HC Deb 23 May 1906 vol 157 c1248
MR. WEIR (Ross and Cromarty)

To ask the secretary to the Admiralty having regard to the fact that out of 588 cadets who have been selected and passed by the Board of Admiralty for training at the Royal Naval College, Osborne, as many as forty-three have been withdrawn from the college on account of their inability to show satisfactory progress in training, will he state the names of the gentlemen constituting the Admiralty Board of Examiners and their qualifications for the work, especially having regard to the fact that under the old system of examination by the Civil Service Commission it was never necessary to withdraw cadets from their course of training on the score of inability to show progress; and will he state whether there is any reason why the Civil Service Commission should not conduct the whole of the entrance examinations for naval cadetships as formerly.
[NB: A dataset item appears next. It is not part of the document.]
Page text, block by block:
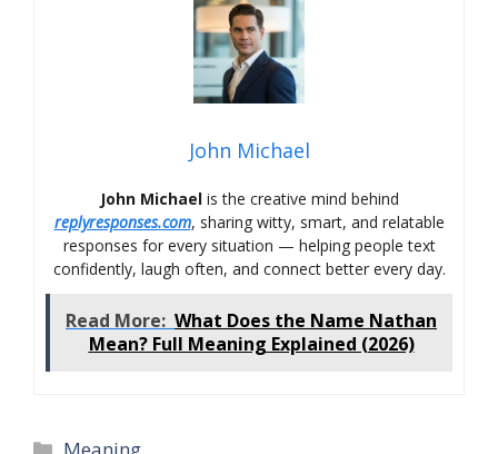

(Answered by Mr. Edmund Robertson.) The examination referred to in the Question is conducted by the Oxford and Cambridge Schools Examination Board, whose qualifications for the work of examining young boys have been recognised by the authorities of a largo number of secondary schools, The Admiralty are not aware of the names of the gentlemen employed by the Board as examiners; they vary from time to time. It is not the fact that it was never necessary that cadets should be withdrawn from the "Britannia" for failure to make satisfactory progress. The office of examining the candidates for cadetships under the new system was transferred to the Oxford and Cambridge Board because the Civil Service Commissioners did not consider that the examination of young boys, such as these entered at Osborne, properly came within the scope of their administration.